◆ **Task item**
Lines holding the string "number": copy each one from the listing below.
------------------------------------------------------------
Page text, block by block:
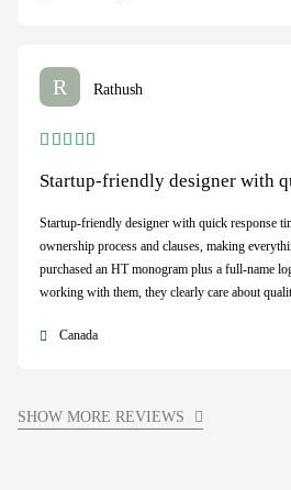
R Rathush
Startup-friendly designer with
Startup-friendly designer with quick response
ownership process and clauses, making
purchased an HT monogram plus a full-name
working with them, they clearly care about
Canada
SHOW MORE REVIEWS
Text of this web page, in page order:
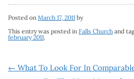
Posted on March 17, 2011 by
This entry was posted in Falls Church and
february 2011.
Post
← What To Look For In
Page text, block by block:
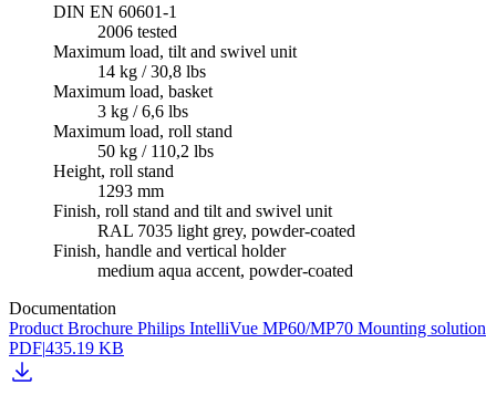
DIN EN 60601-1
2006 tested
Maximum load, tilt and swivel unit
14 kg / 30,8 lbs
Maximum load, basket
3 kg / 6,6 lbs
Maximum load, roll stand
50 kg / 110,2 lbs
Height, roll stand
1293 mm
Finish, roll stand and tilt and swivel unit
RAL 7035 light grey, powder-coated
Finish, handle and vertical holder
medium aqua accent, powder-coated
Documentation
Product Brochure Philips IntelliVue MP60/MP70 Mounting solution
PDF|435.19 KB
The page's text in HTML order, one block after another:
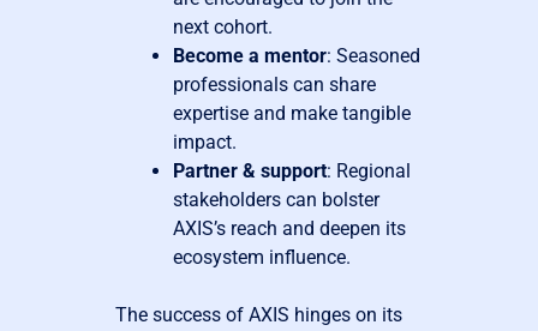
next cohort.
Become a mentor: Seasoned
professionals can share
expertise and make tangible
impact.
Partner & support: Regional
stakeholders can bolster
AXIS’s reach and deepen its
ecosystem influence.
The success of AXIS hinges on its
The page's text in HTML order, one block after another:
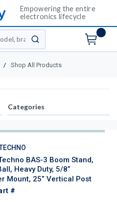
Empowering the entire
electronics lifecycle
submit search
/ Shop All Products
Categories
BAS-3 Boom Stand,
Heavy Duty, 5/8”
Mount, 25” Vertical Post
#
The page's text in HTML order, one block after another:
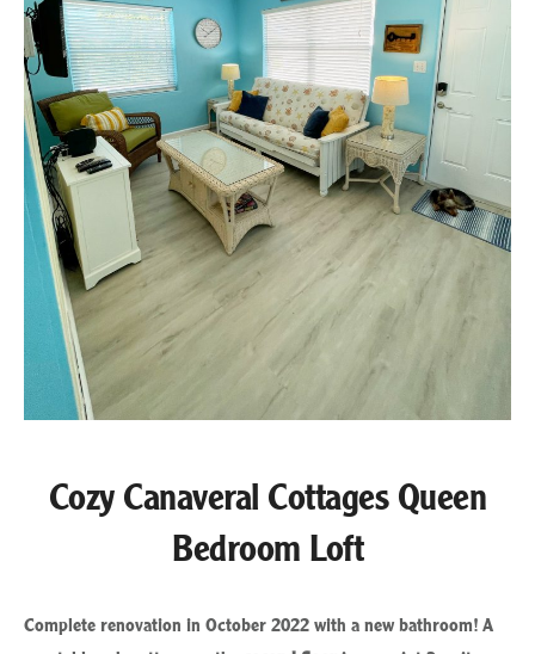
Cozy Canaveral Cottages Queen
Bedroom Loft
Complete renovation in October 2022 with a new bathroom! A
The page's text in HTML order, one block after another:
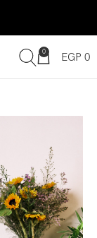
0 EGP 0
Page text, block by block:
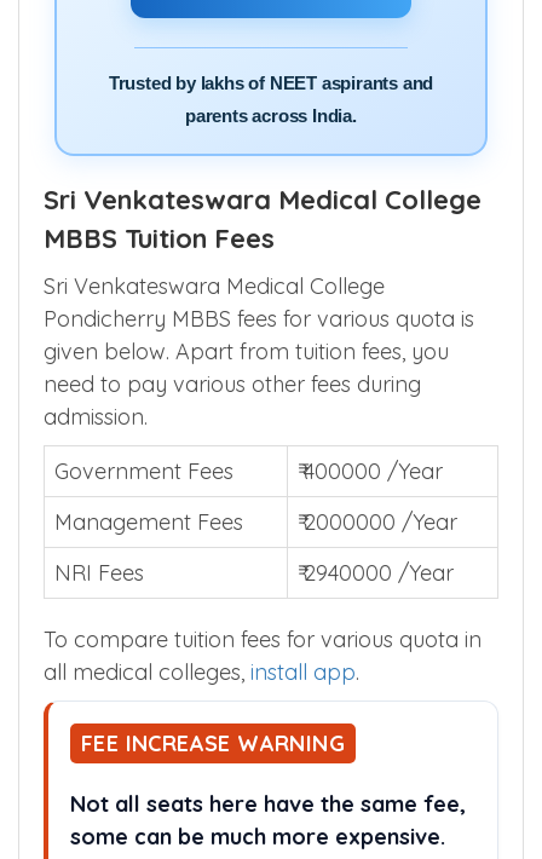
Trusted by lakhs of NEET aspirants and
parents across India.
Sri Venkateswara Medical College
MBBS Tuition Fees
Sri Venkateswara Medical College
Pondicherry MBBS fees for various quota is
given below. Apart from tuition fees, you
need to pay various other fees during
admission.
Government Fees
₹ 400000 /Year
Management Fees
₹ 2000000 /Year
NRI Fees
₹ 2940000 /Year
To compare tuition fees for various quota in
all medical colleges, install app.
FEE INCREASE WARNING
Not all seats here have the same fee,
some can be much more expensive.
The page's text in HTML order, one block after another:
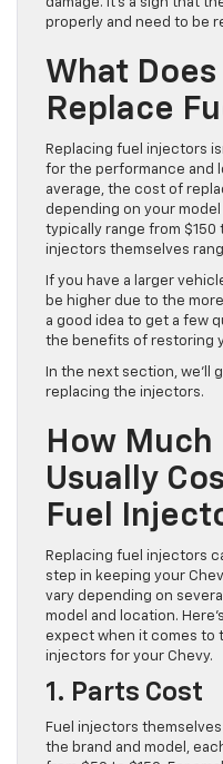
properly and need to be
What
Replace
Replacing fuel injectors
for the performance and
average, the cost of
depending on your
typically range from
injectors themselves
If you have a larger
be higher due to the
a good idea to get a few
the benefits of restoring
In the next section, we’ll
replacing the injectors.
How Much
Usually
Fuel
Replacing fuel injectors
step in keeping your
vary depending on
model and location.
expect when it comes to
injectors for your Chevy.
1. Parts Cost
Fuel injectors
the brand and model,
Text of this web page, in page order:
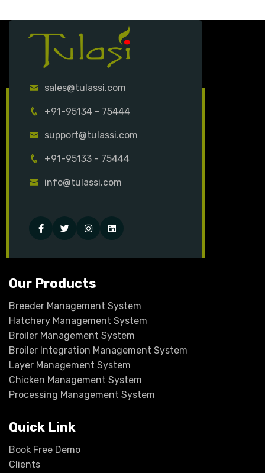
sales@tulassi.com
+91-95134 - 75444
support@tulassi.com
+91-95133 - 75444
info@tulassi.com
FacebookTwitterInstagramLinked-
Our Products
Breeder Management System
Hatchery Management System
Broiler Management System
Broiler Integration Management System
Layer Management System
Chicken Management System
Processing Management System
Quick Link
Book Free Demo
Clients
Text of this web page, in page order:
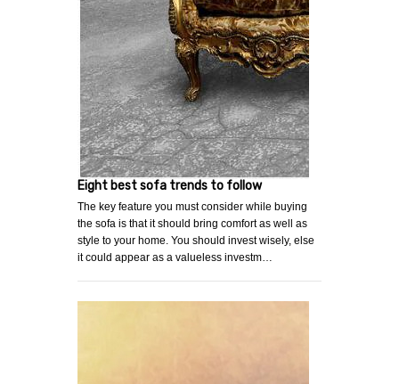
Eight best sofa trends to follow
The key feature you must consider while buying
the sofa is that it should bring comfort as well as
style to your home. You should invest wisely, else
it could appear as a valueless investm…
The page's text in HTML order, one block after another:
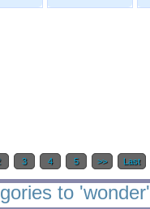
3 4 5 >> Last
to 'wonder'
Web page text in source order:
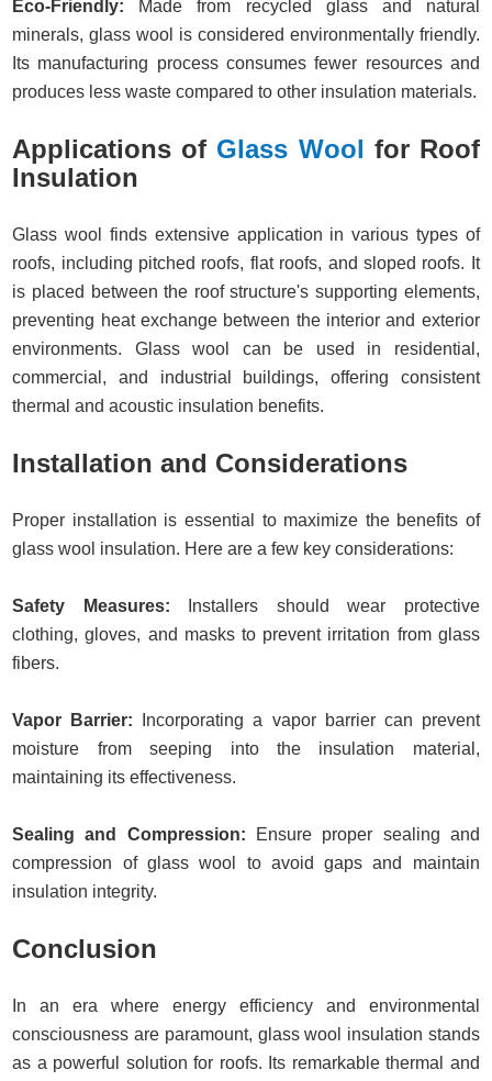
Eco-Friendly: Made from recycled glass and natural
minerals, glass wool is considered environmentally friendly.
Its manufacturing process consumes fewer resources and
produces less waste compared to other insulation materials.
Applications of Glass Wool for Roof
Insulation
Glass wool finds extensive application in various types of
roofs, including pitched roofs, flat roofs, and sloped roofs. It
is placed between the roof structure's supporting elements,
preventing heat exchange between the interior and exterior
environments. Glass wool can be used in residential,
commercial, and industrial buildings, offering consistent
thermal and acoustic insulation benefits.
Installation and Considerations
Proper installation is essential to maximize the benefits of
glass wool insulation. Here are a few key considerations:
Safety Measures: Installers should wear protective
clothing, gloves, and masks to prevent irritation from glass
fibers.
Vapor Barrier: Incorporating a vapor barrier can prevent
moisture from seeping into the insulation material,
maintaining its effectiveness.
Sealing and Compression: Ensure proper sealing and
compression of glass wool to avoid gaps and maintain
insulation integrity.
Conclusion
In an era where energy efficiency and environmental
consciousness are paramount, glass wool insulation stands
as a powerful solution for roofs. Its remarkable thermal and
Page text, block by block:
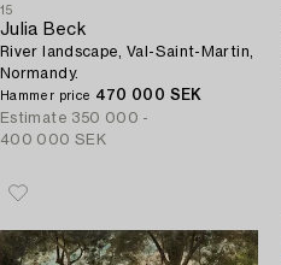
15
Julia Beck
River landscape, Val-Saint-Martin,
Normandy.
Hammer price 470 000 SEK
Estimate 350 000 -
400 000 SEK
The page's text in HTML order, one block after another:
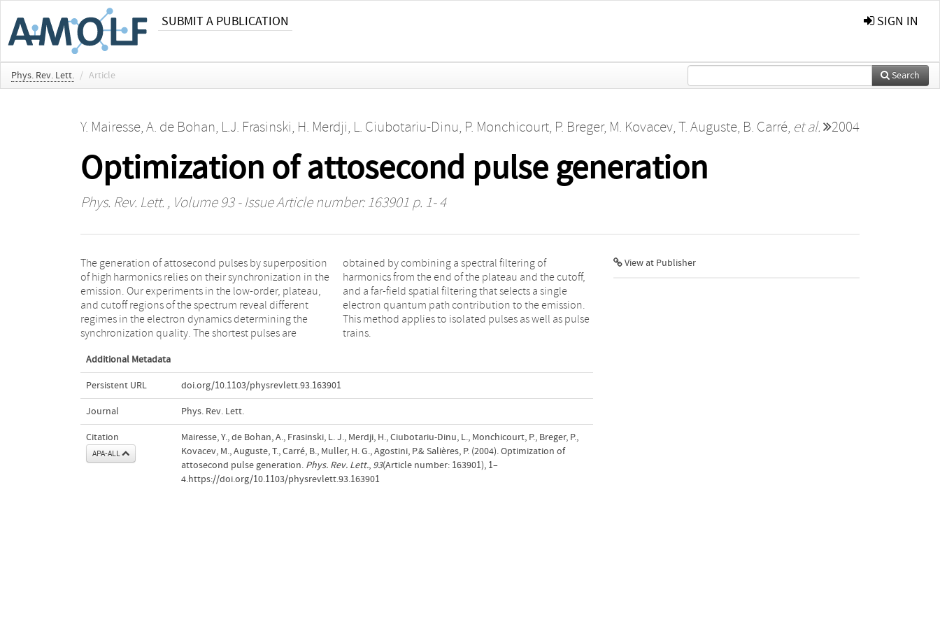
SUBMIT A PUBLICATION SIGN IN
Phys. Rev. Lett. / Article Search
Y. Mairesse, A. de Bohan, L.J. Frasinski, H. Merdji, L. Ciubotariu-Dinu, P. Monchicourt, P. Breger, M. Kovacev, T. Auguste, B. Carré, et al. 2004
Optimization of attosecond pulse generation
Phys. Rev. Lett. , Volume 93 - Issue Article number: 163901 p. 1- 4
The generation of attosecond pulses by superposition
of high harmonics relies on their synchronization in the
emission. Our experiments in the low-order, plateau,
and cutoff regions of the spectrum reveal different
regimes in the electron dynamics determining the
synchronization quality. The shortest pulses are
obtained by combining a spectral filtering of
harmonics from the end of the plateau and the cutoff,
and a far-field spatial filtering that selects a single
electron quantum path contribution to the emission.
This method applies to isolated pulses as well as pulse
trains.
Additional Metadata
Persistent URL doi.org/10.1103/physrevlett.93.163901
Journal Phys. Rev. Lett.
Citation
APA-ALL
Mairesse, Y., de Bohan, A., Frasinski, L. J., Merdji, H., Ciubotariu-Dinu, L., Monchicourt, P., Breger, P.,
Kovacev, M., Auguste, T., Carré, B., Muller, H. G., Agostini, P.& Salières, P. (2004). Optimization of
attosecond pulse generation. Phys. Rev. Lett., 93(Article number: 163901), 1–
4.https://doi.org/10.1103/physrevlett.93.163901
View at Publisher
------------------------------------------------------------
◆ **Task solution**
Phys. Rev. Lett. , Volume 93 - Issue Article number: 163901 p. 1- 4
attosecond pulse generation. Phys. Rev. Lett., 93(Article number: 163901), 1–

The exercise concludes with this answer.